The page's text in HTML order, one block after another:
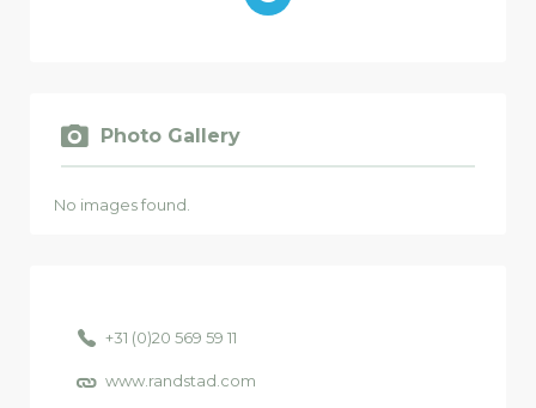
Photo Gallery
No images found.
+31 (0)20 569 59 11
www.randstad.com
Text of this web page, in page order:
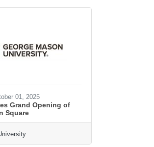
01, 2025
Grand Opening of
Square
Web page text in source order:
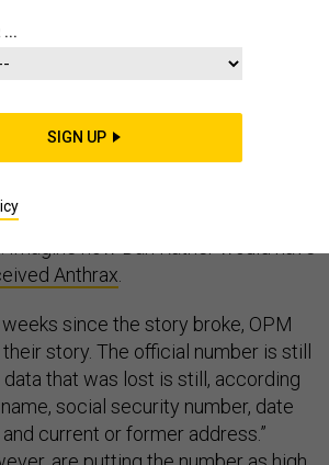
from the Office of Personnel
would be damaged if my
Anthrax
weeks since the story broke, OPM
story. The official number is still
data that was lost is still, according
social security number, date
current or former address.”
...
SIGN UP
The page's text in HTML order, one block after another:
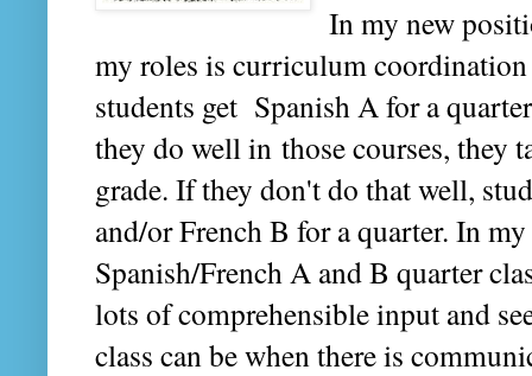
In my new
my roles is curriculum
students get Spanish A for a
they do well in those courses, they
grade. If they don't do that well,
and/or French B for a quarter. In
Spanish/French A and B quarter
lots of comprehensible input and
class can be when there is
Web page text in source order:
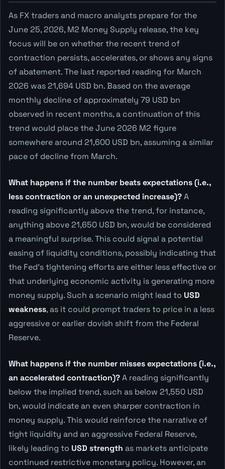
As FX traders and macro analysts prepare for the
June 25, 2026, M2 Money Supply release, the key
focus will be on whether the recent trend of
contraction persists, accelerates, or shows any signs
of abatement. The last reported reading for March
2026 was 21,694 USD bn. Based on the average
monthly decline of approximately 79 USD bn
observed in recent months, a continuation of this
trend would place the June 2026 M2 figure
somewhere around 21,600 USD bn, assuming a similar
pace of decline from March.
What happens if the number beats expectations (i.e.,
less contraction or an unexpected increase)?A
reading significantly above the trend, for instance,
anything above 21,650 USD bn, would be considered
a meaningful surprise. This could signal a potential
easing of liquidity conditions, possibly indicating that
the Fed's tightening efforts are either less effective or
that underlying economic activity is generating more
money supply. Such a scenario might lead to USD
weakness, as it could prompt traders to price in a less
aggressive or earlier dovish shift from the Federal
Reserve.
What happens if the number misses expectations (i.e.,
an accelerated contraction)?A reading significantly
below the implied trend, such as below 21,550 USD
bn, would indicate an even sharper contraction in
money supply. This would reinforce the narrative of
tight liquidity and an aggressive Federal Reserve,
likely leading to USD strength as markets anticipate
continued restrictive monetary policy. However, an
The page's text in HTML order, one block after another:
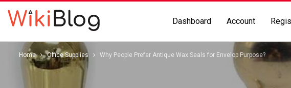
Dashboard Account
Home Office Supplies Why People Prefer Antique Wax Seals for Envelop Purpose?
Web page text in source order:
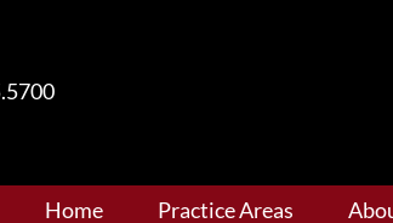
Home Practice Areas
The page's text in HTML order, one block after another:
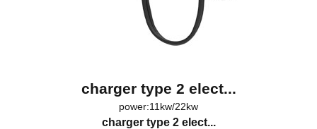
charger type 2 elect...
power:11kw/22kw
charger type 2 elect...
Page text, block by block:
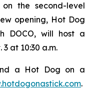
the second-level
opening, Hot Dog
DOCO, will host a
at 10:30 a.m.
a Hot Dog on a
.
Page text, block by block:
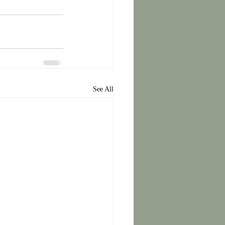
See All
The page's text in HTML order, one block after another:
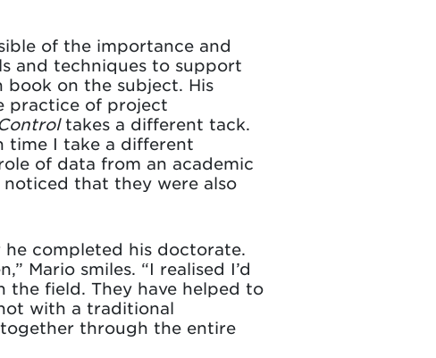
of the importance and
and techniques to support
book on the subject. His
practice of project
takes a different tack.
time I take a different
of data from an academic
that they were also
completed his doctorate.
Mario smiles. “I realised I’d
the field. They have helped to
with a traditional
through the entire
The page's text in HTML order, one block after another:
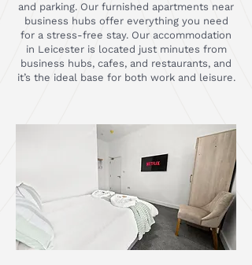
and parking. Our furnished apartments near
business hubs offer everything you need
for a stress-free stay. Our accommodation
in Leicester is located just minutes from
business hubs, cafes, and restaurants, and
it’s the ideal base for both work and leisure.
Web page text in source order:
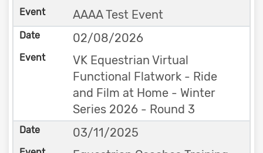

++++++

**WORK REQUIRED**
Each line of the data needs to be output exactly, with any image excluded.

**WRITTEN ANSWER**
The page's text in HTML order, one block after another:
Photo Gallery
No images found.
+31 (0)20 569 59 11
www.randstad.com
Text of this web page, in page order:
01, 2025
Grand Opening of
Square
Web page text in source order:
from the Office of Personnel
would be damaged if my
Anthrax
weeks since the story broke, OPM
story. The official number is still
data that was lost is still, according
social security number, date
current or former address.”
...
SIGN UP
The page's text in HTML order, one block after another:
In my new
my roles is curriculum
students get Spanish A for a
they do well in those courses, they
grade. If they don't do that well,
and/or French B for a quarter. In
Spanish/French A and B quarter
lots of comprehensible input and
class can be when there is
Web page text in source order:
As FX traders and macro analysts prepare for the
June 25, 2026, M2 Money Supply release, the key
focus will be on whether the recent trend of
contraction persists, accelerates, or shows any signs
of abatement. The last reported reading for March
2026 was 21,694 USD bn. Based on the average
monthly decline of approximately 79 USD bn
observed in recent months, a continuation of this
trend would place the June 2026 M2 figure
somewhere around 21,600 USD bn, assuming a similar
pace of decline from March.
What happens if the number beats expectations (i.e.,
less contraction or an unexpected increase)?A
reading significantly above the trend, for instance,
anything above 21,650 USD bn, would be considered
a meaningful surprise. This could signal a potential
easing of liquidity conditions, possibly indicating that
the Fed's tightening efforts are either less effective or
that underlying economic activity is generating more
money supply. Such a scenario might lead to USD
weakness, as it could prompt traders to price in a less
aggressive or earlier dovish shift from the Federal
Reserve.
What happens if the number misses expectations (i.e.,
an accelerated contraction)?A reading significantly
below the implied trend, such as below 21,550 USD
bn, would indicate an even sharper contraction in
money supply. This would reinforce the narrative of
tight liquidity and an aggressive Federal Reserve,
likely leading to USD strength as markets anticipate
continued restrictive monetary policy. However, an
The page's text in HTML order, one block after another:
Dashboard Account
Home Office Supplies Why People Prefer Antique Wax Seals for Envelop Purpose?
Web page text in source order:
Home Practice Areas
The page's text in HTML order, one block after another:
charger type 2 elect...
power:11kw/22kw
charger type 2 elect...
Page text, block by block:
the second-level
opening, Hot Dog
DOCO, will host a
at 10:30 a.m.
a Hot Dog on a
.
Page text, block by block:
See All
The page's text in HTML order, one block after another:
of the importance and
and techniques to support
book on the subject. His
practice of project
takes a different tack.
time I take a different
of data from an academic
that they were also
completed his doctorate.
Mario smiles. “I realised I’d
the field. They have helped to
with a traditional
through the entire
The page's text in HTML order, one block after another:
and parking. Our furnished apartments near
business hubs offer everything you need
for a stress-free stay. Our accommodation
in Leicester is located just minutes from
business hubs, cafes, and restaurants, and
it’s the ideal base for both work and leisure.
Web page text in source order:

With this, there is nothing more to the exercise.